It's interesting what a different pairing can do. In this book are two Josephine Tey books: "The Daughter of Time," which I'd read before, and enjoyed, and "Miss Pym Disposes," which I hadn't read. Reading the two together brought to the foreground some aspects of Tey's writing that I never noticed before and that really...annoyed me.
The first is the idea that you can judge someone's character by looking at their face. Ludicrous. I never noticed it before, but it is a key element in these two books. OF COURSE, she's writing in a different time, but there is one bit of dialogue to the effect of "it surprised me into looking like a goggle-eyed negro." By itself, I would've just bumped over the quote, but it is indicative of this whole idea of being able to determine if someone is a criminal or not by looking at their features. I expected phrenology and Jewish phenotyping next.

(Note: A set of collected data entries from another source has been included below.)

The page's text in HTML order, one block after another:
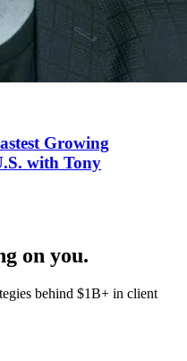
Growing
with Tony
on you.
behind $1B+ in client
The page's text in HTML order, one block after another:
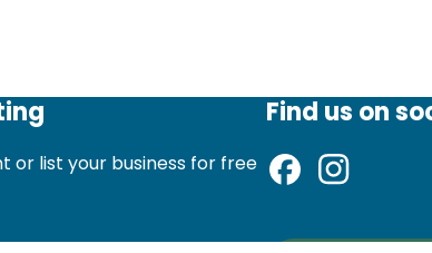
or list your business for free
Find us on
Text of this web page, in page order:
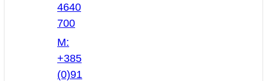
4640
700
M:
+385
(0)91
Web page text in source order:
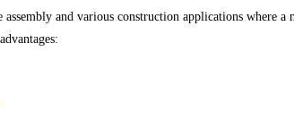
and various construction applications
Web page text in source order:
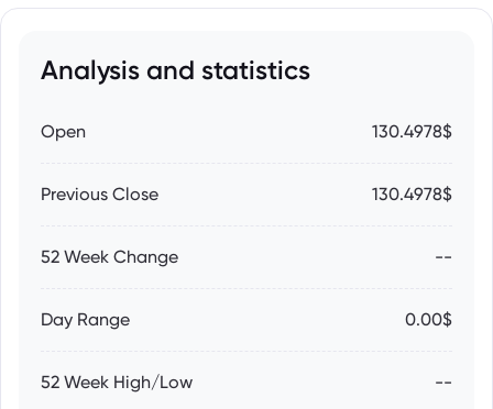
Analysis and statistics
Open 130.4978$
Previous Close 130.4978$
52 Week Change --
Day Range 0.00$
52 Week High/Low --
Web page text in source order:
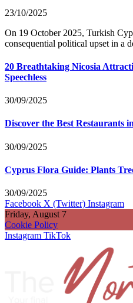
23/10/2025
On 19 October 2025, Turkish
consequential political upset in a
20 Breathtaking Nicosia
Speechless
30/09/2025
Discover the Best Restaurants
30/09/2025
Cyprus Flora Guide: Plants
30/09/2025
Facebook X (Twitter) Instagram
Friday, August 7
Cookie Policy
Instagram TikTok
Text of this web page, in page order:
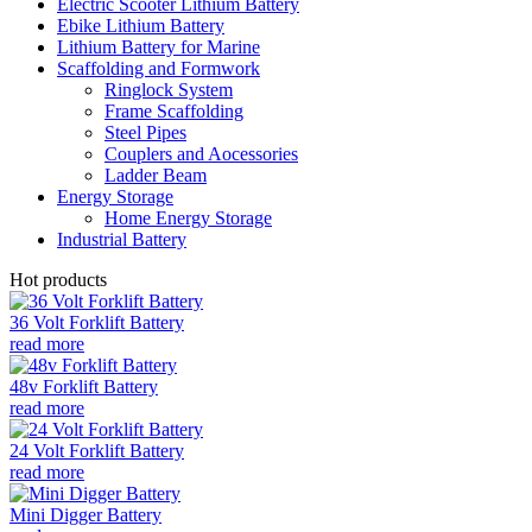
Ebike Lithium Battery
Lithium Battery for Marine
Scaffolding and Formwork
Ringlock System
Frame Scaffolding
Steel Pipes
Couplers and Aocessories
Ladder Beam
Energy Storage
Home Energy Storage
Industrial Battery
Hot products
36 Volt Forklift Battery
read more
48v Forklift Battery
read more
24 Volt Forklift Battery
read more
Mini Digger Battery
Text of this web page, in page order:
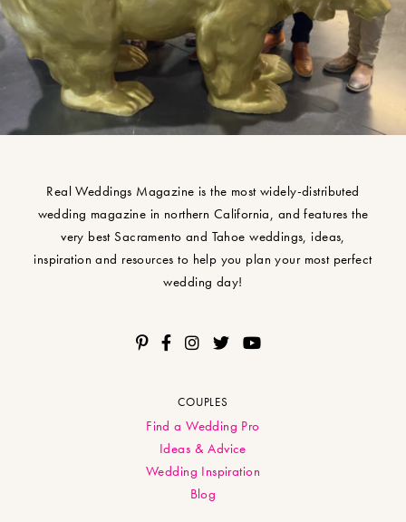
Real Weddings Magazine is the most widely-distributed
wedding magazine in northern California, and features the
very best Sacramento and Tahoe weddings, ideas,
inspiration and resources to help you plan your most perfect
wedding day!
COUPLES
Find a Wedding Pro
Ideas & Advice
Wedding Inspiration
Blog
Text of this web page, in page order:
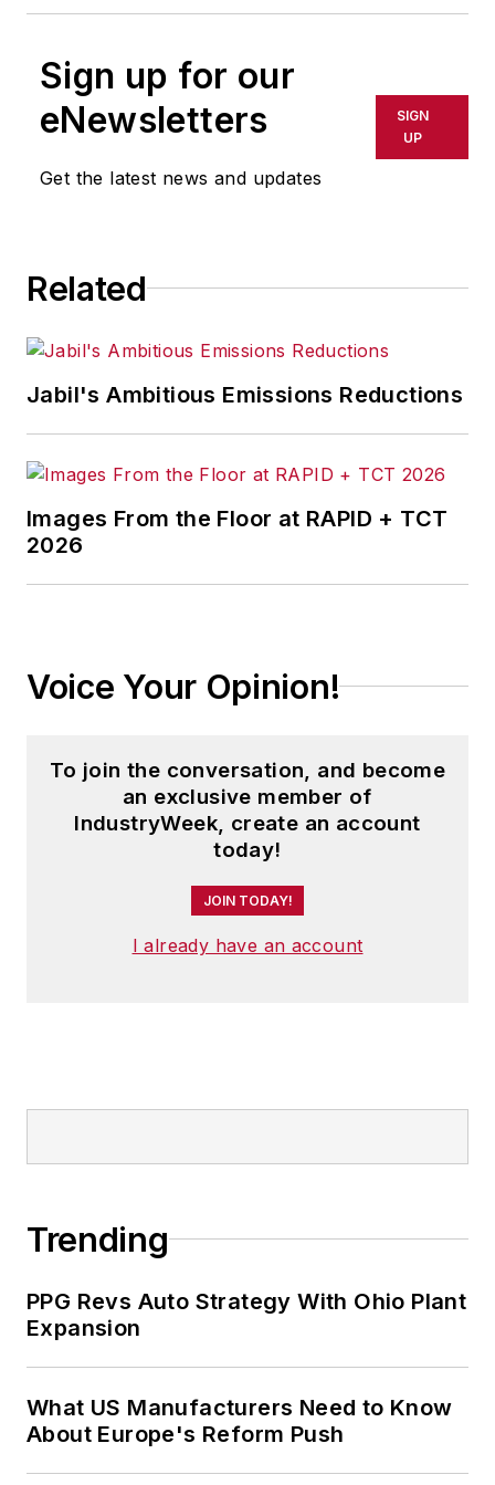
Sign up for our
eNewsletters
Get the latest news and updates
SIGN
UP
Related
Jabil's Ambitious Emissions Reductions
Images From the Floor at RAPID + TCT
2026
Voice Your Opinion!
To join the conversation, and become
an exclusive member of
IndustryWeek, create an account
today!
JOIN TODAY!
I already have an account
Trending
PPG Revs Auto Strategy With Ohio Plant
Expansion
What US Manufacturers Need to Know
About Europe's Reform Push
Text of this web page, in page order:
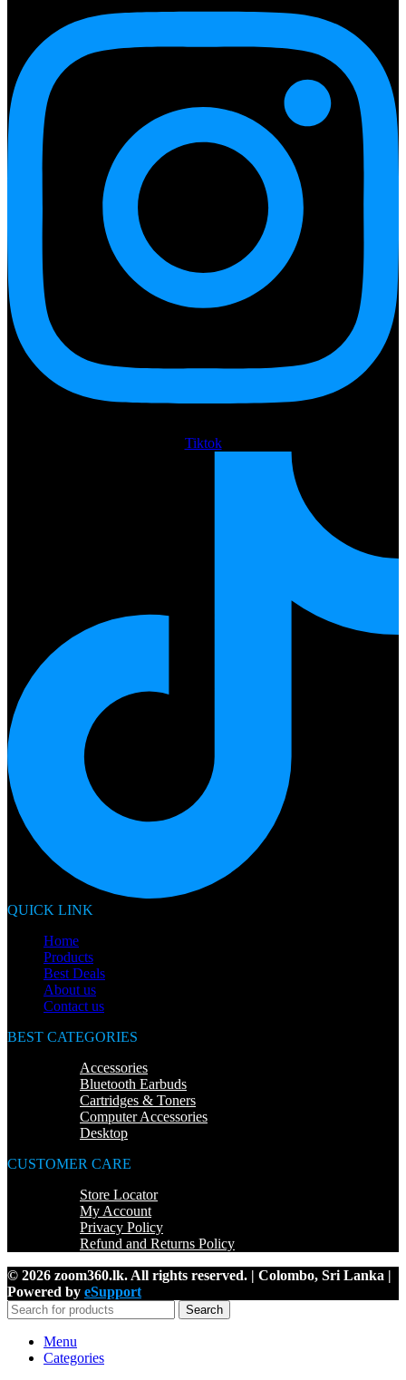
Tiktok
QUICK LINK
Home
Products
Best Deals
About us
Contact us
BEST CATEGORIES
Accessories
Bluetooth Earbuds
Cartridges & Toners
Computer Accessories
Desktop
CUSTOMER CARE
Store Locator
My Account
Privacy Policy
Refund and Returns Policy
© 2026 zoom360.lk. All rights reserved. | Colombo, Sri Lanka |
Powered by eSupport
Search
Menu
Categories
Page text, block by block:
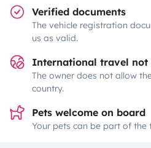
Verified documents
The vehicle registration
us as valid.
International travel not
The owner does not allow
country.
Pets welcome on board
Your pets can be part of the
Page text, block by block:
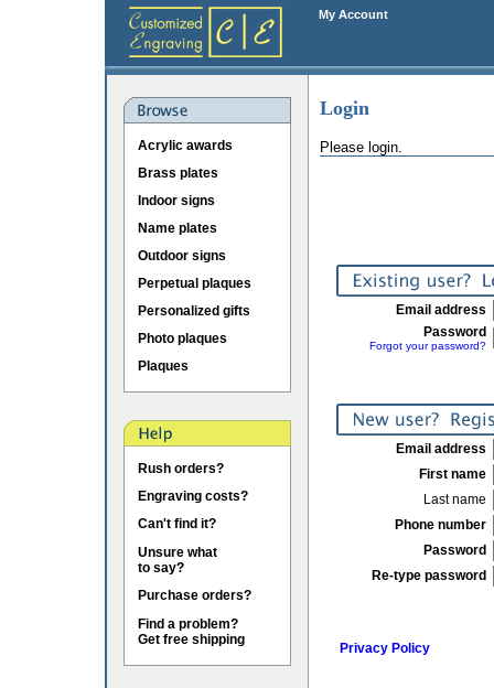
My Account
Acrylic awards
Brass plates
Indoor signs
Name plates
Outdoor signs
Perpetual plaques
Personalized gifts
Photo plaques
Plaques
Rush orders?
Engraving costs?
Can't find it?
Unsure what
to say?
Purchase orders?
Find a problem?
Get free shipping
Login
Please login.
Email address
Password
Forgot your password?
Email address
First name
Last name
Phone number
Password
Re-type password
Privacy Policy
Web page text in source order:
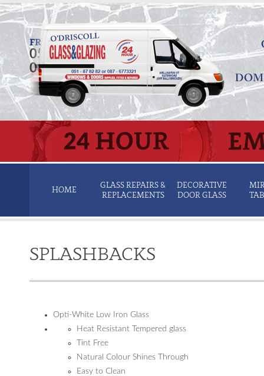
FREE QUOTATION SERVICE
051 878 282
087 677 3321
HOME
GLASS REPAIRS &
REPLACEMENTS
DECORATIVE
DOOR GLASS
SPLASHBACKS
Opti-White Low Iron Glass
Heat Resistant Tempered glass
Tint Free
Natural Colour Shines Through
Easy to Clean
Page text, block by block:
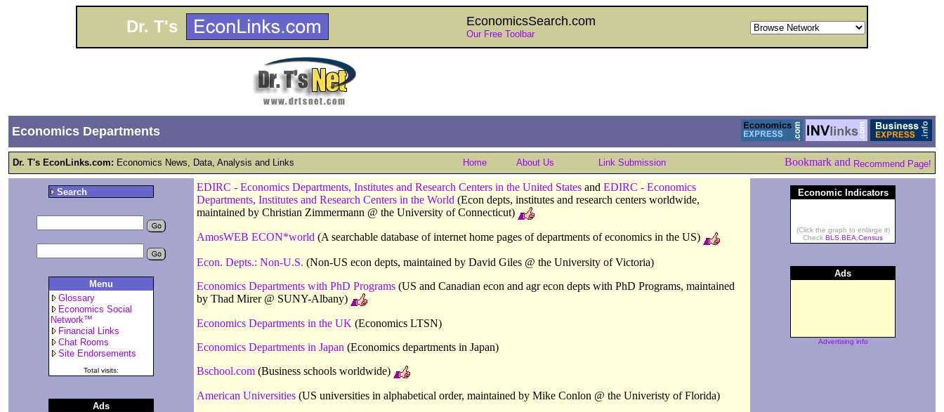
Dr. T's EconomicsSearch.com
Our Free Toolbar
Economics Departments
Dr. T's EconLinks.com: Economics News, Data, Analysis and Links Home About Us Link Submission Recommend Page!
Search
Menu
Glossary
Economics Social
Network™
Financial Links
Chat Rooms
Site Endorsements
Total visits:
Ads
EDIRC - Economics Departments, Institutes and Research Centers in the United States and EDIRC - Economics
Departments, Institutes and Research Centers in the World (Econ depts, institutes and research centers worldwide,
maintained by Christian Zimmermann @ the University of Connecticut)
AmosWEB ECON*world (A searchable database of internet home pages of departments of economics in the US)
Econ. Depts.: Non-U.S. (Non-US econ depts, maintained by David Giles @ the University of Victoria)
Economics Departments with PhD Programs (US and Canadian econ and agr econ depts with PhD Programs, maintained
by Thad Mirer @ SUNY-Albany)
Economics Departments in the UK (Economics LTSN)
Economics Departments in Japan (Economics departments in Japan)
Bschool.com (Business schools worldwide)
American Universities (US universities in alphabetical order, maintained by Mike Conlon @ the Univeristy of Florida)
Economic Indicators
(Click the graph to enlarge it)
Check BLS BEA Census
Ads
Advertising info
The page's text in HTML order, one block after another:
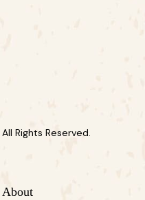
Rights Reserved.
About
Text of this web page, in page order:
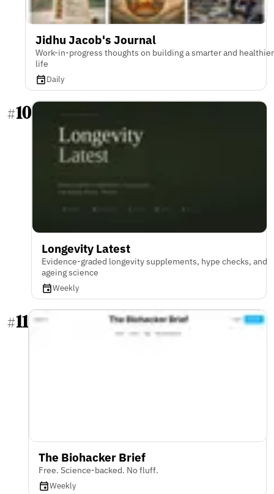
Jidhu Jacob's Journal
Work-in-progress thoughts on building a smarter and healthier
life
Daily
#10
Longevity Latest
Evidence-graded longevity supplements, hype checks, and
ageing science
Weekly
#11
The Biohacker Brief
Free. Science-backed. No fluff.
Weekly
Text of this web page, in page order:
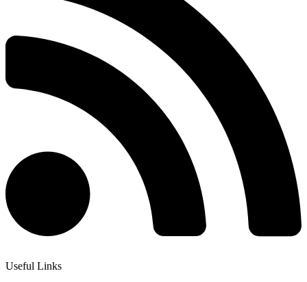
Useful Links
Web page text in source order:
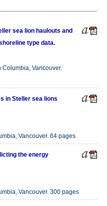
sea lion haulouts and
type data.
Columbia, Vancouver.
in Steller sea lions
Vancouver. 64 pages
the energy
Vancouver. 300 pages
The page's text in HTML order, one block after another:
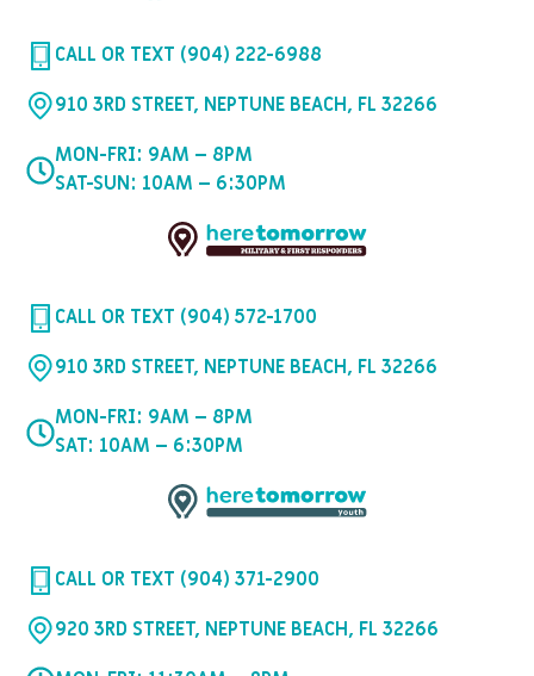
CALL OR TEXT (904) 222-6988
910 3RD STREET, NEPTUNE BEACH, FL 32266
MON-FRI: 9AM – 8PM
SAT-SUN: 10AM – 6:30PM
CALL OR TEXT (904) 572-1700
910 3RD STREET, NEPTUNE BEACH, FL 32266
MON-FRI: 9AM – 8PM
SAT: 10AM – 6:30PM
CALL OR TEXT (904) 371-2900
920 3RD STREET, NEPTUNE BEACH, FL 32266
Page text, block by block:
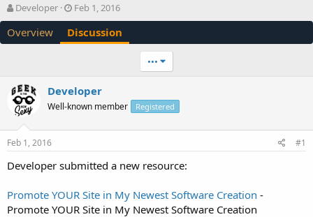
T
h
r
e
s
t
a
r
t
e
Developer
S
t
a
r
t
e
Feb 1, 2016
Overview Discussion
•••
Developer
Well-known member Registered
Feb 1, 2016 #1
Developer submitted a new resource:
Promote YOUR Site in My Newest Software Creation -
Promote YOUR Site in My Newest Software Creation
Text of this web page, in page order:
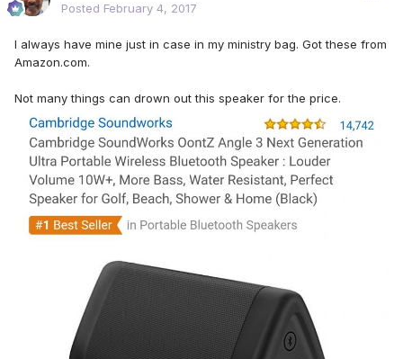
Posted February 4, 2017
I always have mine just in case in my ministry bag. Got these from
Amazon.com.
Not many things can drown out this speaker for the price.
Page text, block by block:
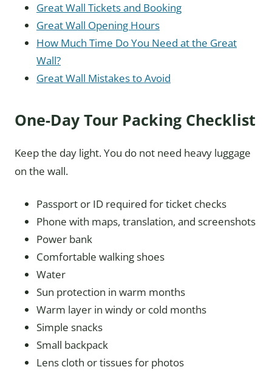
Great Wall Tickets and Booking
Great Wall Opening Hours
How Much Time Do You Need at the Great
Wall?
Great Wall Mistakes to Avoid
One-Day Tour Packing Checklist
Keep the day light. You do not need heavy luggage
on the wall.
Passport or ID required for ticket checks
Phone with maps, translation, and screenshots
Power bank
Comfortable walking shoes
Water
Sun protection in warm months
Warm layer in windy or cold months
Simple snacks
Small backpack
Lens cloth or tissues for photos
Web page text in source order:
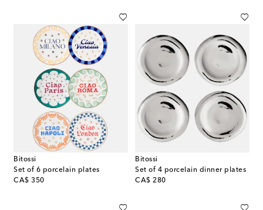
Bitossi
Set of 6 porcelain plates
CA$ 350
original price
Bitossi
Set of 4 porcelain dinner plates
CA$ 280
original price
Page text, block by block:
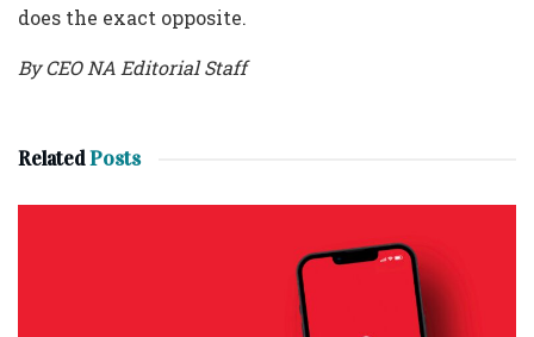
does the exact opposite.
By CEO NA Editorial Staff
RelatedPosts
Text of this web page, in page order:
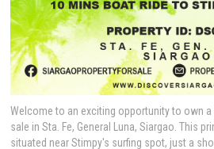
Welcome to an exciting opportunity to own
sale in Sta. Fe, General Luna, Siargao. This
situated near Stimpy's surfing spot, just a
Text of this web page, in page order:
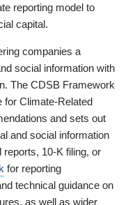
reporting model to
capital.
companies a
social information with
The CDSB Framework
for Climate-Related
and sets out
and social information
10-K filing, or
for reporting
technical guidance on
as well as wider
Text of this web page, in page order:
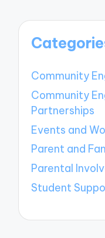
Community
Community
Partnerships
Events and
Parent and
Parental
Student
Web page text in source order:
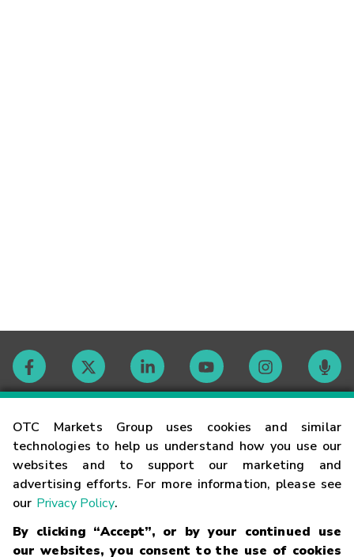
OTC Markets Group uses cookies and similar
technologies to help us understand how you use our
websites and to support our marketing and
advertising efforts. For more information, please see
our Privacy Policy.
By clicking “Accept”, or by your continued use
our websites, you consent to the use of cookies
Contact
Careers
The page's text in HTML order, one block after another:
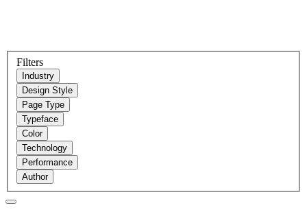
Filters
Industry
Design Style
Page Type
Typeface
Color
Technology
Performance
Author
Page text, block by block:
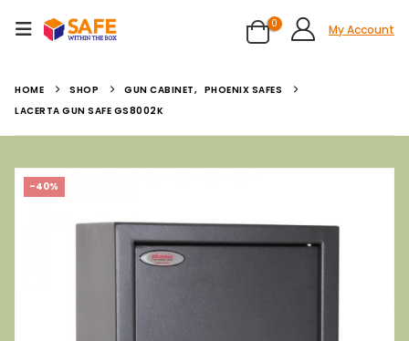
0 My Account
HOME SHOP GUN CABINET, PHOENIX SAFES
LACERTA GUN SAFE GS8002K
-40%
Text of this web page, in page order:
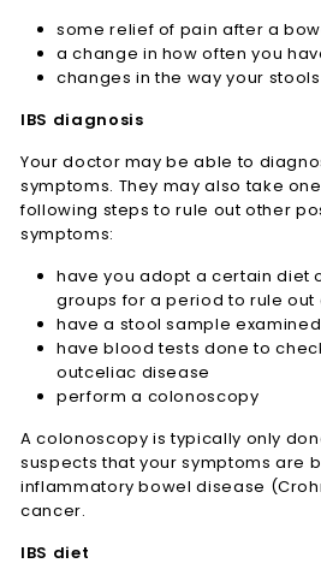
some relief of pain after a
a change in how often you
changes in the way your
IBS diagnosis
Your doctor may be able to
symptoms. They may also take
following steps to rule out other
symptoms:
have you adopt a certain diet
groups for a period to rule
have a stool sample
have blood tests done to
outceliac disease
perform a colonoscopy
A colonoscopy is typically only
suspects that your symptoms are
inflammatory bowel disease
cancer.
IBS diet
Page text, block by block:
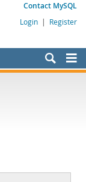
Contact MySQL
Login | Register
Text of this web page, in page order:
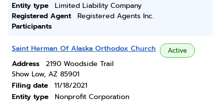
Entity type
Limited Liability Company
Registered Agent
Registered Agents Inc.
Participants
Saint Herman Of Alaska Orthodox Church Active
Address
2190 Woodside Trail
Show Low, AZ 85901
Filing date
11/18/2021
Entity type
Nonprofit Corporation
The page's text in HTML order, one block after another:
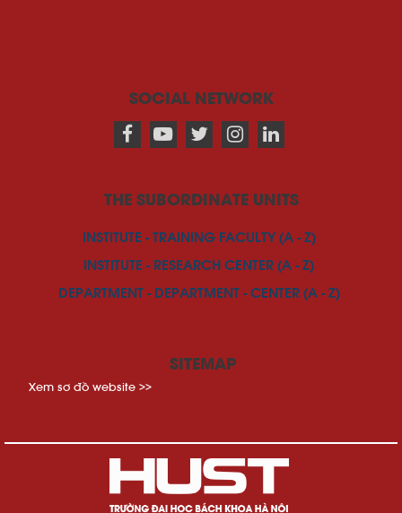
SOCIAL NETWORK
THE SUBORDINATE UNITS
INSTITUTE - TRAINING FACULTY (A - Z)
INSTITUTE - RESEARCH CENTER (A - Z)
DEPARTMENT - DEPARTMENT - CENTER (A - Z)
SITEMAP
Xem sơ đồ website >>
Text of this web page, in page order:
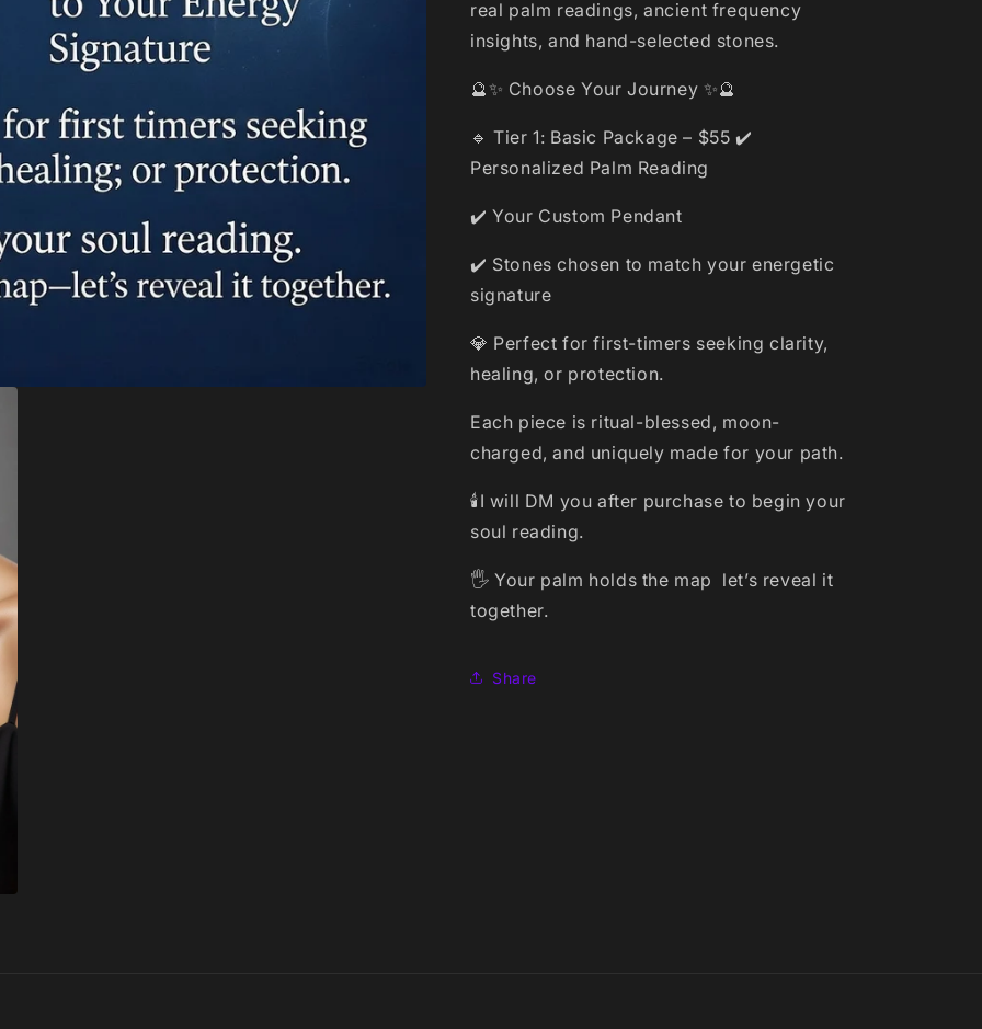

The second idea is that an amateur is so much better at determining something about a case or a person than a professional. In "Miss Pym," the main character is an armchair psychologist who writes a book and becomes an "expert." In "Daughter," a police detective becomes an armchair historian and makes "discoveries" about Richard III that the masses were ignorant of, but which professionals had known for centuries.
I have to say that I still enjoy "Daughter of Time," because I've always had a soft spot for Richard III. I love the deliciously evil character of Shakespeare's, but when you know who Shakespeare was writing for, you realize that was all hooie, anyway. Poor Richard.
I suppose the jury is still out on Tey. I have read other books by her, and enjoyed them, but now I'm wondering if I would a second time.